Dispersion may bring other changes, for better and worse. As Florida notes, “remote workers do not just work from home. They work in coffee shops, cafes, restaurants, co-working spaces, libraries, each others’ homes. Communities need to focus on building more effective remote-work ecosystems.”
It takes more than such “ecosystems” to adapt to the influx. The Boise area, with by some measures the nation’s fastest rising rents last year and biggest home price surge in the first half of 2021,is still reckoning with its own success. “This is no longer an affordable city,” says Jeffrey Lyons, a political science professor at Boise State University, who leads the annual Idaho Public Policy Survey. “We’ve asked since 2016, do you think pace of growth is about right or too fast?
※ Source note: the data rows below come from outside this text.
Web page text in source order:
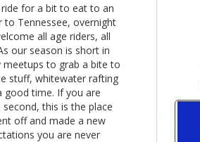
for a bit to eat to an
to Tennessee, overnight
all age riders, all
our season is short in
to grab a bite to
stuff, whitewater rafting
good time. If you are
this is the place
off and made a new
you are never
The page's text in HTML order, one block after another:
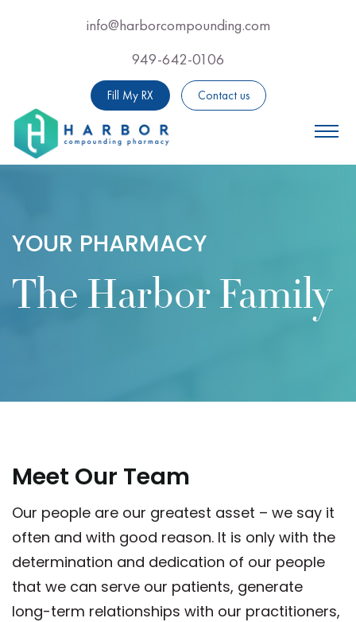
Email Us Now For Professional
info@harborcompounding.com
Call Us Now For
949-642-0106
Fill My RX Contact us
YOUR PHARMACY
The Harbor Family
Meet Our Team
Our people are our greatest asset – we say it
often and with good reason. It is only with the
determination and dedication of our people
that we can serve our patients, generate
long-term relationships with our practitioners,
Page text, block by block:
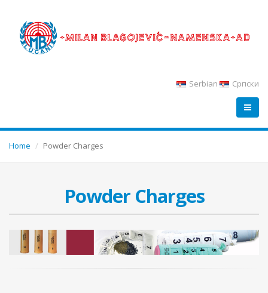
Serbian Српски
Home Powder Charges
Powder Charges
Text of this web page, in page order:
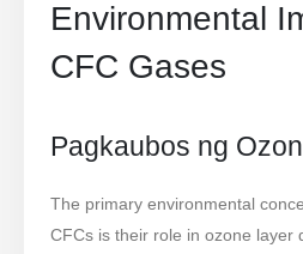
Environmental
CFC Gases
Pagkaubos ng
The primary environmental
CFCs is their role in ozone layer
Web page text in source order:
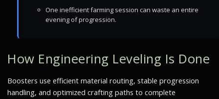
One inefficient farming session can waste an entire
evening of progression.
How Engineering Leveling Is Done
Boosters use efficient material routing, stable progression
handling, and optimized crafting paths to complete
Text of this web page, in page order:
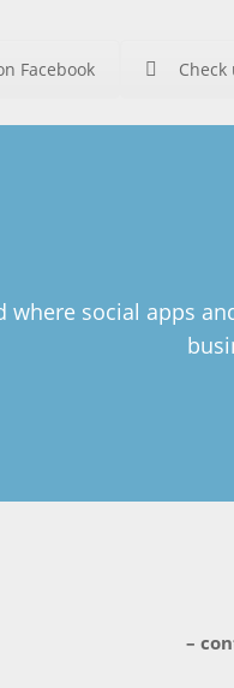
Facebook
where social apps
–
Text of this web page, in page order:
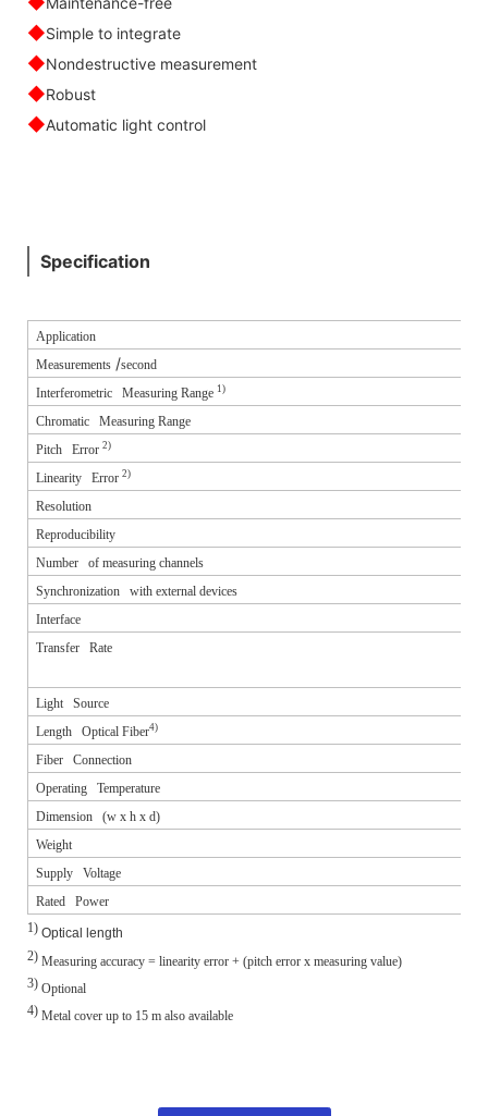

Responses were evenly split in 2016. Now 75 percent say ‘too fast.’” Longtime residents grumble endlessly about rude, impatient newcomers overrunning the town and spoiling its traditional conviviality, but as Lyons notes, “the same stories about Californians ran here in the ’70s and ’80s.”
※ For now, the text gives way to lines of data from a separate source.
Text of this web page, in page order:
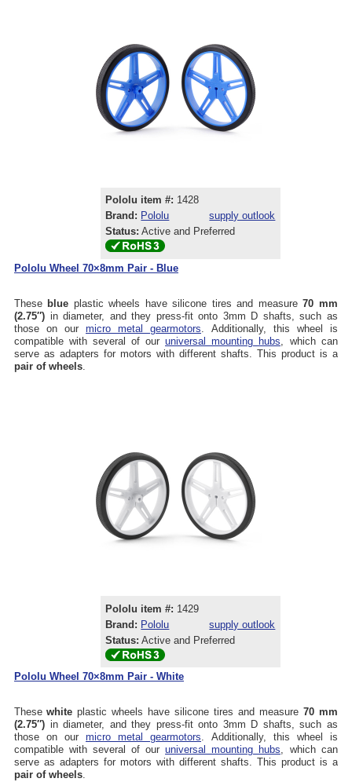
Pololu item #: 1428
Brand: Pololu
supply outlook
Status: Active and Preferred
Pololu Wheel 70×8mm Pair - Blue
These blue plastic wheels have silicone tires and measure 70 mm
(2.75″) in diameter, and they press-fit onto 3mm D shafts, such as
those on our micro metal gearmotors . Additionally, this wheel is
compatible with several of our universal mounting hubs , which can
serve as adapters for motors with different shafts. This product is a
pair of wheels
Pololu item #: 1429
Brand: Pololu
supply outlook
Status: Active and Preferred
Pololu Wheel 70×8mm Pair - White
These white plastic wheels have silicone tires and measure 70 mm
(2.75″) in diameter, and they press-fit onto 3mm D shafts, such as
those on our micro metal gearmotors. Additionally, this wheel is
compatible with several of our universal mounting hubs, which can
serve as adapters for motors with different shafts. This product is a
pair of wheels.
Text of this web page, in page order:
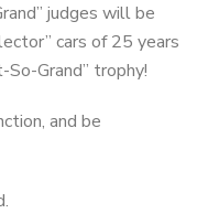
judges will be
cars of 25 years
Grand” trophy!
and be
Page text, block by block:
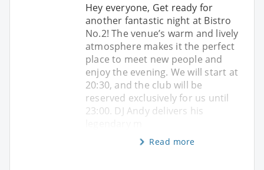
Hey everyone, Get ready for
another fantastic night at Bistro
No.2! The venue’s warm and lively
atmosphere makes it the perfect
place to meet new people and
enjoy the evening. We will start at
20:30, and the club will be
reserved exclusively for us until
23:00. DJ Andy delivers his
Read more
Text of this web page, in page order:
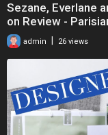
Sezane, Everlane
on Review -
admin 26 views
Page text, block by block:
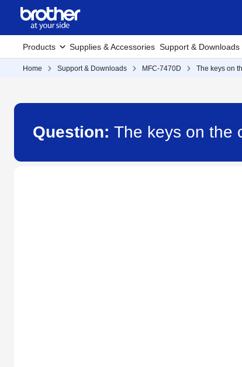
Products Supplies & Accessories Support & Downloads
Home Support & Downloads MFC-7470D The keys on
Question: The keys on the
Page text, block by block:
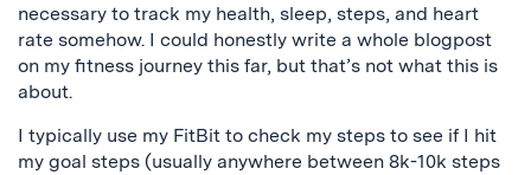
necessary to track my health, sleep, steps, and heart
rate somehow. I could honestly write a whole blogpost
on my fitness journey this far, but that’s not what this is
about.
I typically use my FitBit to check my steps to see if I hit
my goal steps (usually anywhere between 8k-10k steps
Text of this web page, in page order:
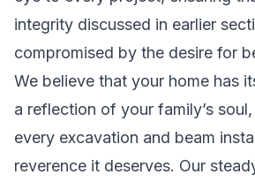
integrity discussed in earlier
compromised by the desire for
We believe that your home has
a reflection of your family’s
every excavation and beam
reverence it deserves. Our
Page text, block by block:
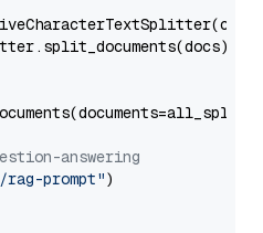
answering
rag-prompt")
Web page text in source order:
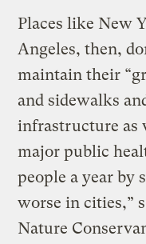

“People always think immigrants from places like California will help turn red states blue,” says Erik Berg, the Democratic Party chair in Idaho’s Ada County, which includes Boise. “But those coming here are predominantly conservative.”
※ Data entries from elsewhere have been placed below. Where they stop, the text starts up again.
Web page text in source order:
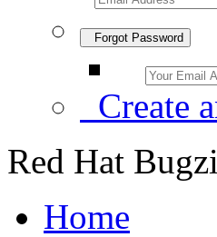
Forgot Password
Create
Red Hat
Home
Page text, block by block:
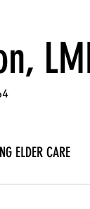
ELDER CARE
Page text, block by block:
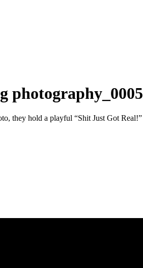
photography_0005

Lyons’ research confirms that. “What we see in our survey data is that people who are moving here from California, Washington and Oregon tend to be Republican” — 55 to 60 percent, with 10 to 15 percent independent and 25 to 30 percent Democratic. Idaho and other mountain states beckon to those fed up with what they see as runaway regulation, taxation and disorder in a California where even Republican bastions like Orange County and San Diego have turned blue.
By contrast, argues Mowell, for liberal émigrés like Amy and Andrew, Seattle and Portland are “very easy places to adapt to. It’s the same social and economic ecosystem.” Covid-19, he adds, “has mapped onto these existing political divisions. People who were dissatisfied with government in California tend to be dissatisfied with the way California has dealt with the pandemic.” And attracted by the more permissive, mandate-free approach in Idaho, which has one of the lowest vaccination and highest infection rates in the country.
Such tendencies don’t bode well for any hopes that dispersion will soften the hardening ideological divides between regions. Rather the opposite: “We’ll see more people living in communities of choice as we disconnect from the workplace,” predicts UPenn’s Wachter.
That would reinforce prevailing political cultures, promoting local homogeneity rather than diversity. Work and the downtown areas that once depended on office workers will serve less as social mixing bowls.
So, for all the churn the pandemic has caused, the Great Dispersion may leave us even more economically and politically stratified than before, compounding, rather than easing, Americans’ isolation from people who aren’t just like them.